According to him, though he’s a dyed-in-the-wool Nkrumahist and believes that the latter is the founder of the morden state of Ghana, he’s always had a difficulty with instituting a day as a statutory public holiday in memory of Nkrumah or anybody else as a founder of Ghana.
President Akufo Addo is set to propose legislation to Parliament to designate 4th August as FOUNDERS DAY, and 21st September as KWAME NKRUMAH MEMORIAL DAY, both of which will be observed as public holidays.
A statement from the Presidency and signed by the Director of Communications at the presidency, Mr Eugene Arhin on Sundy said the President has to this end issued an Executive Instrument to commemorate this year’s celebration of KWAME NKRUMAH MEMORIAL DAY as a public holiday.
Following the development, 21st September, which previously was marked as Founders Day will now be celebrated as Nkrumah Memorial Day in honour of Ghana’s first president Dr Kwame Nkrumah, the statement released on Sunday noted.
Speaking on Peace FM Wednesday, Abdul Malik Kweku Baako stated that he had problems with late President Mills decision to make Nkrumah’s birthday a public holiday in 2010, without trying to build a consensus among Ghanaians knowing very well that it was a controversial subject.
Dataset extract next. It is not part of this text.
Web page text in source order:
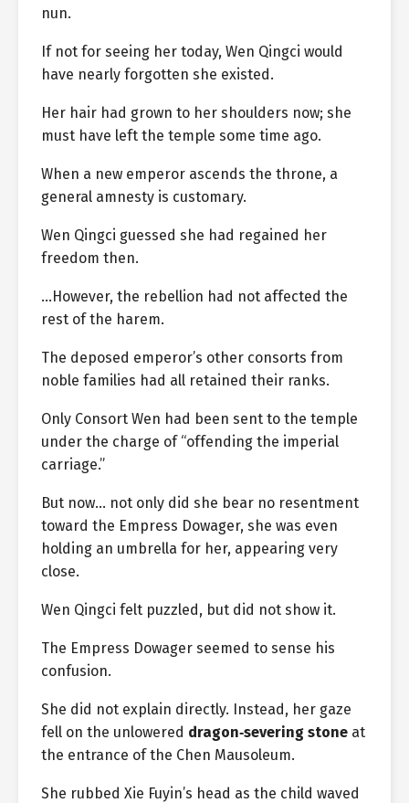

He however said President Akufo Addo’s decision not to cancel the commemoration of Nkrumah’s birthday but revise it from Founder’s day to Memorial day is a huge vindication of Nkrumah which he describes as a paradox.
“This is coming from a UP rooted administration, Nkrumah after the 1966 coup was criminalized, indeed a price tag of 10,000 cedi then, was put on his head as a common criminal. He was being looked for by the Ghana police and INTERPOL for murder. There were three of them, one is Boye Moses who was arrested, caged and paraded in the streets. Everything Nkrumah was criminalized, but step by step almost every government post Nkrumah began to do a certain systematic rehabilitation of Nkrumah’s image though opportunistically each of them was doing it for their own selfish interest.”
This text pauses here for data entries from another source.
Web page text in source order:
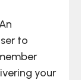
An
to
your
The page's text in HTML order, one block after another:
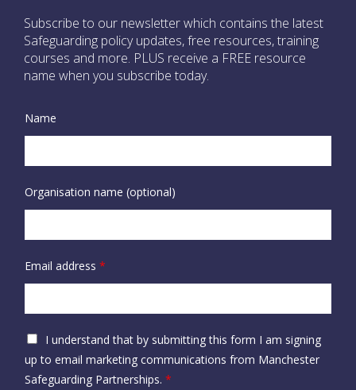
Subscribe to our newsletter which contains the latest
Safeguarding policy updates, free resources, training
courses and more. PLUS receive a FREE resource
name when you subscribe today.
Name
Organisation name (optional)
Email address *
A
c
c
I understand that by submitting this form I am signing
up to email marketing communications from Manchester
Safeguarding Partnerships. *
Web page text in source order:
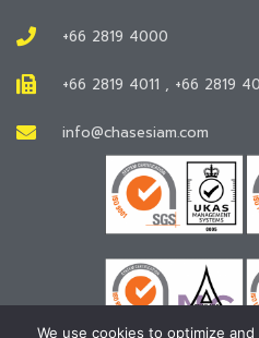
+66 2819 4000
+66 2819 4011 , +66 2819
info@chasesiam.com
We use cookies to optimize
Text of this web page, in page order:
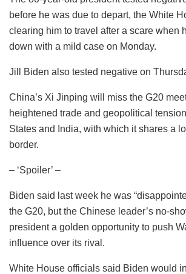
before he was due to depart, the White
clearing him to travel after a scare when
down with a mild case on Monday.
Jill Biden also tested negative on
China’s Xi Jinping will miss the G20
heightened trade and geopolitical
States and India, with which it shares a
border.
– ‘Spoiler’ –
Biden said last week he was
the G20, but the Chinese leader’s no-
president a golden opportunity to push
influence over its rival.
White House officials said Biden would
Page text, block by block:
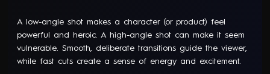
A low-angle shot makes a character (or product) feel
powerful and heroic. A high-angle shot can make it seem
vulnerable. Smooth, deliberate transitions guide the viewer,
while fast cuts create a sense of energy and excitement.
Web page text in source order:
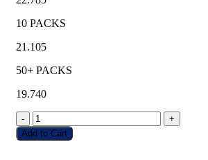
10 PACKS
21.105
50+ PACKS
19.740
-
+
Add to Cart
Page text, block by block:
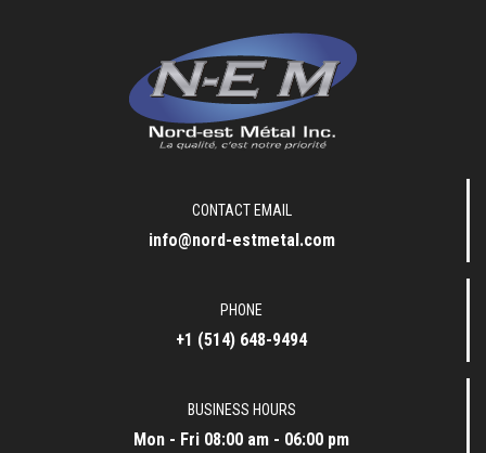
CONTACT EMAIL
info@nord-estmetal.com
PHONE
+1 (514) 648-9494
BUSINESS HOURS
Mon - Fri 08:00 am - 06:00 pm

He added: “Rawlings with all his anti-Nkrumah, later constructed the Nkrumah Mousoleum in 1992 when Ghana was going to the polls, that was opportunistic, same with what late President Mills did. For me, Nkrumah is a global phenomenon, he doesn’t need a holiday for him to be what he is. Nkrumah’s birth 21’st September, was a public holiday when he was in power but it ceased to be so when he was overthrown, and we should have allowed the thing to rest that way. As I sit here, Nkrumah is the founder of Ghana, you can’t take that away from me. But the very moment you move it from the point of yout belief and you want to institute it as a statutory public holiday, it must come with some consensus. So that it becomes sustainable.”